■ Work instruction: Pictures stay out of this copy, which runs from the first line of the material through the line containing "Reprint permission for".

■ Data records:
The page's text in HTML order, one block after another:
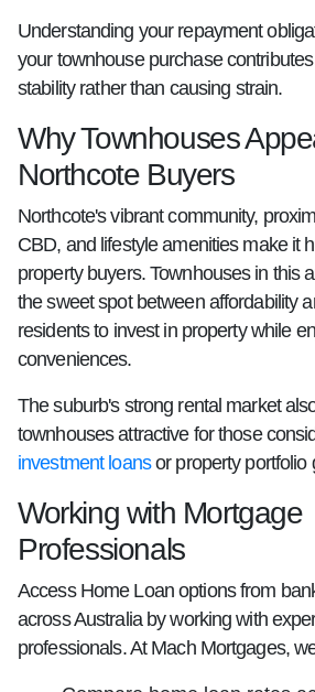
Understanding your repayment
your townhouse purchase
stability rather than causing strain.
Why Townhouses
Northcote Buyers
Northcote's vibrant community,
CBD, and lifestyle amenities make it
property buyers. Townhouses in this
the sweet spot between affordability
residents to invest in property while
conveniences.
The suburb's strong rental market
townhouses attractive for those
investment loansor property portfolio
Working with Mortgage
Professionals
Access Home Loan options from
across Australia by working with
professionals. At Mach Mortgages,
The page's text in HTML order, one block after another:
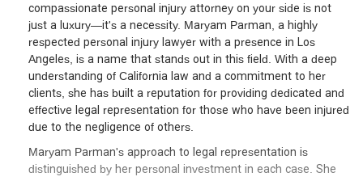
compassionate personal injury attorney on your side is not
just a luxury—it's a necessity. Maryam Parman, a highly
respected personal injury lawyer with a presence in Los
Angeles, is a name that stands out in this field. With a deep
understanding of California law and a commitment to her
clients, she has built a reputation for providing dedicated and
effective legal representation for those who have been injured
due to the negligence of others.
Maryam Parman's approach to legal representation is
distinguished by her personal investment in each case. She
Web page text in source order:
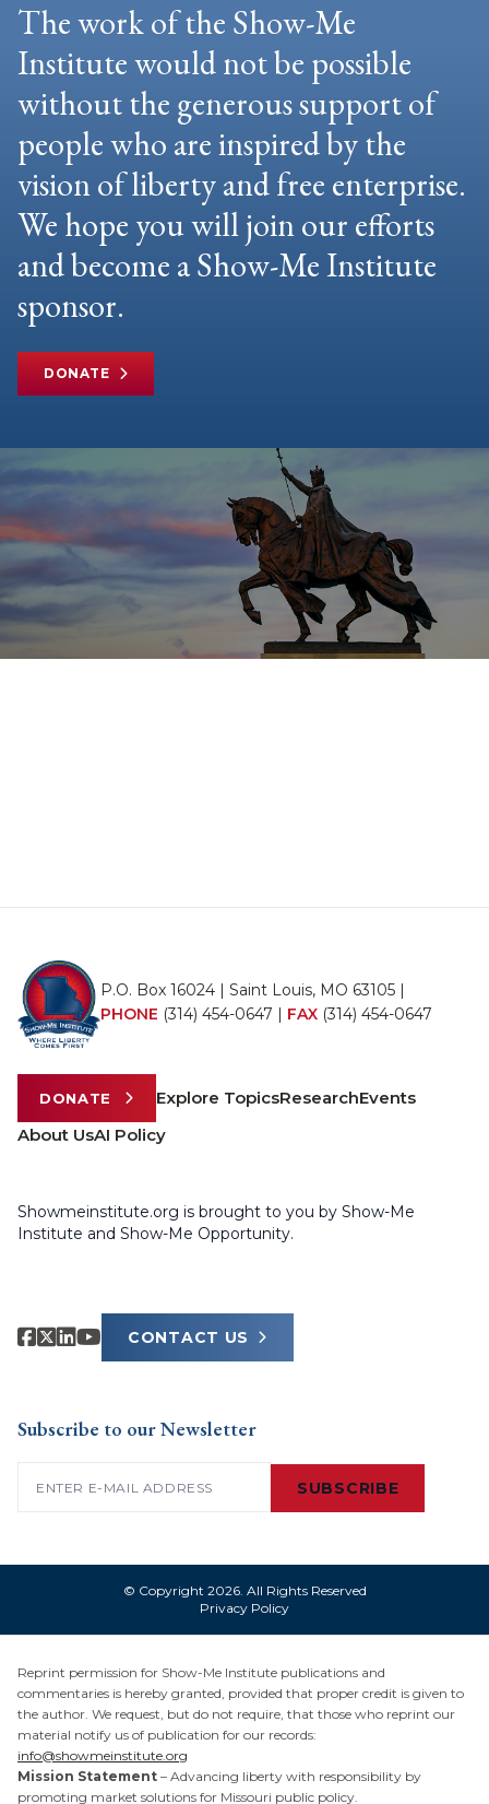
The work of the Show-Me
Institute would not be possible
without the generous support of
people who are inspired by the
vision of liberty and free enterprise.
We hope you will join our efforts
and become a Show-Me Institute
sponsor.
DONATE
P.O. Box 16024 | Saint Louis, MO 63105 |
PHONE (314) 454-0647 | FAX (314) 454-0647
DONATE Explore TopicsResearchEvents
About UsAI Policy
Showmeinstitute.org is brought to you by Show-Me
Institute and Show-Me Opportunity.
CONTACT US
Subscribe to our Newsletter
SUBSCRIBE
© Copyright 2026. All Rights Reserved
Privacy Policy
Reprint permission for Show-Me Institute publications and
commentaries is hereby granted, provided that proper credit is given to
the author. We request, but do not require, that those who reprint our
material notify us of publication for our records:
info@showmeinstitute.org
Mission Statement – Advancing liberty with responsibility by
promoting market solutions for Missouri public policy.
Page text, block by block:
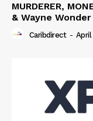
MURDERER,
& Wayne
Caribdirect -
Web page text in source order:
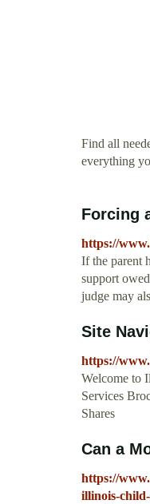
Find all
everything
Forcing
https://
If the parent
support
judge may
Site
https://
Welcome to
Services
Shares
Can a
https://
illinois-
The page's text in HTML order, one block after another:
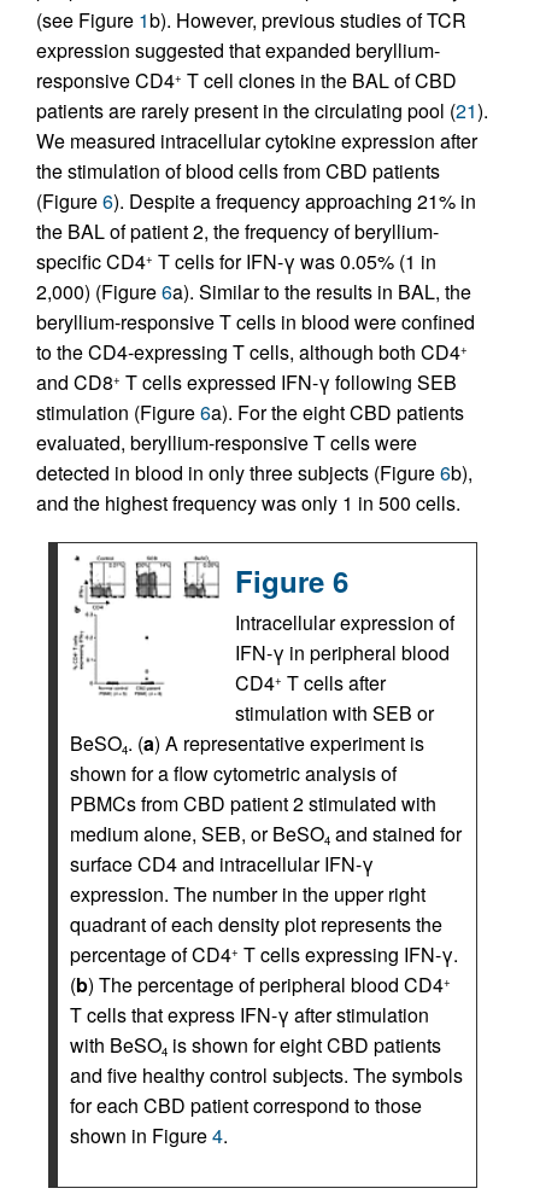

■ Response to this task:
The page's text in HTML order, one block after another:
Understanding your repayment
your townhouse purchase
stability rather than causing strain.
Why Townhouses
Northcote Buyers
Northcote's vibrant community,
CBD, and lifestyle amenities make it
property buyers. Townhouses in this
the sweet spot between affordability
residents to invest in property while
conveniences.
The suburb's strong rental market
townhouses attractive for those
investment loansor property portfolio
Working with Mortgage
Professionals
Access Home Loan options from
across Australia by working with
professionals. At Mach Mortgages,
The page's text in HTML order, one block after another:
compassionate personal injury attorney on your side is not
just a luxury—it's a necessity. Maryam Parman, a highly
respected personal injury lawyer with a presence in Los
Angeles, is a name that stands out in this field. With a deep
understanding of California law and a commitment to her
clients, she has built a reputation for providing dedicated and
effective legal representation for those who have been injured
due to the negligence of others.
Maryam Parman's approach to legal representation is
distinguished by her personal investment in each case. She
Web page text in source order:
The work of the Show-Me
Institute would not be possible
without the generous support of
people who are inspired by the
vision of liberty and free enterprise.
We hope you will join our efforts
and become a Show-Me Institute
sponsor.
DONATE
P.O. Box 16024 | Saint Louis, MO 63105 |
PHONE (314) 454-0647 | FAX (314) 454-0647
DONATE Explore TopicsResearchEvents
About UsAI Policy
Showmeinstitute.org is brought to you by Show-Me
Institute and Show-Me Opportunity.
CONTACT US
Subscribe to our Newsletter
SUBSCRIBE
© Copyright 2026. All Rights Reserved
Privacy Policy
Reprint permission for Show-Me Institute publications and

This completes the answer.